The Axis of Eggheads

The Axis of Eggheads had determined it was time for them to strike.
The Axis had become well aware of their own fragility. It was the yoke, I mean the yolk, no sorry, I did mean the yoke that bound them to this world. So, hey, being human and having limitations is something most of learn to acknowledge. Or, instead, you could try to destroy the world. Show that world, hey, don’t fuck with me!
This was why, until recently, the Axis had been behind bars, leaving only their fans to talk about them on the Dark Web.
Oh, Darkwing Duck, come and save us from this mess! Don’t let us down. Because ducks and down. Little girls pray to you. Ryan Gosling prays to you. Darkwing, if only you were my nesting partner.

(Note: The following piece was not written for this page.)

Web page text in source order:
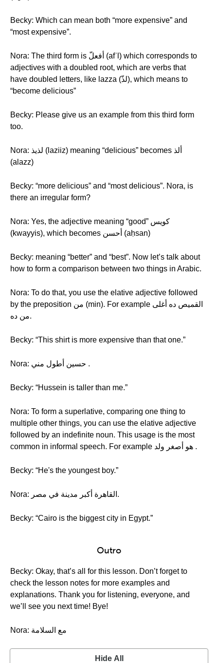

How dare you ask about the Axiom! The whole purpose of the Axiom is that it is above the horizon of questioning. Like the Noble Gases. Like Yo Yo Ma. Like Yo Mama. Like Maury Povich. Like Shostakovich.

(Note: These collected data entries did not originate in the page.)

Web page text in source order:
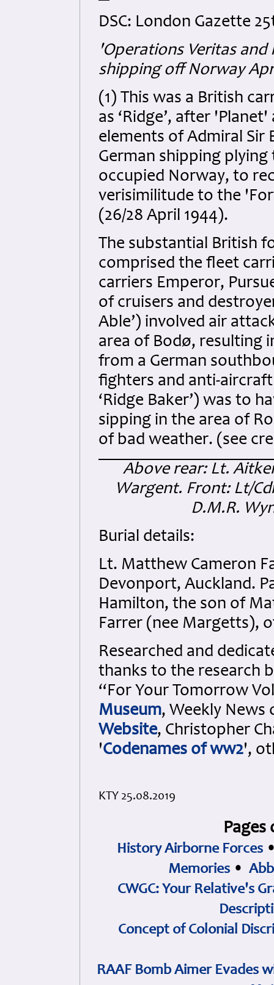
DSC: London Gazette
'Operations Veritas and
shipping off Norway
(1) This was a British
as ‘Ridge’, after
elements of Admiral Sir
German shipping
occupied Norway, to
verisimilitude to the
(26/28 April 1944).
The substantial British
comprised the fleet
carriers Emperor,
of cruisers and
Able’) involved air
area of Bodø, resulting
from a German
fighters and anti-aircraft
‘Ridge Baker’) was to
sipping in the area of
of bad weather. (see
Above rear: Lt.
Wargent. Front: Lt/
D.M.R.
Burial details:
Lt. Matthew Cameron
Devonport, Auckland.
Hamilton, the son of
Farrer (nee Margetts),
Researched and
thanks to the research
“For Your Tomorrow
Museum, Weekly News
Website, Christopher
'Codenames of ww2',
KTY 25.08.2019
History Airborne Forces
Memories •
CWGC: Your Relative's
Concept of Colonial
RAAF Bomb Aimer Evades
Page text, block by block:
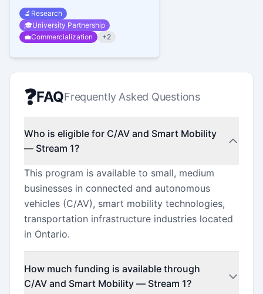
🔬 Research
🎓University Partnership
💼Commercialization +2
❓FAQFrequently Asked Questions
Who is eligible for C/AV and Smart Mobility
— Stream 1?
This program is available to small, medium
businesses in connected and autonomous
vehicles (C/AV), smart mobility technologies,
transportation infrastructure industries located
in Ontario.
How much funding is available through
C/AV and Smart Mobility — Stream 1?

Anyway, instead of “Release the Kraken!” someone heard “Release the Crackheads!”
Thus were the Axis of Eggheads at liberty. What a terrible idea, unless you believe in the rapture or something.
Should we give them the benefit of the doubt? If so, while we wait for the apocalypse, what should we do with the last night of our one, precious, beautiful life? Should I give you all the pleasure I know that you know that you wanted me to all this time? Or does stress give you the vaginismus? Of course, you’re not wrong. But, no matter what, let’s go out with openness and transparency. If we were made with ax wounds, let’s open up those wounds tonight.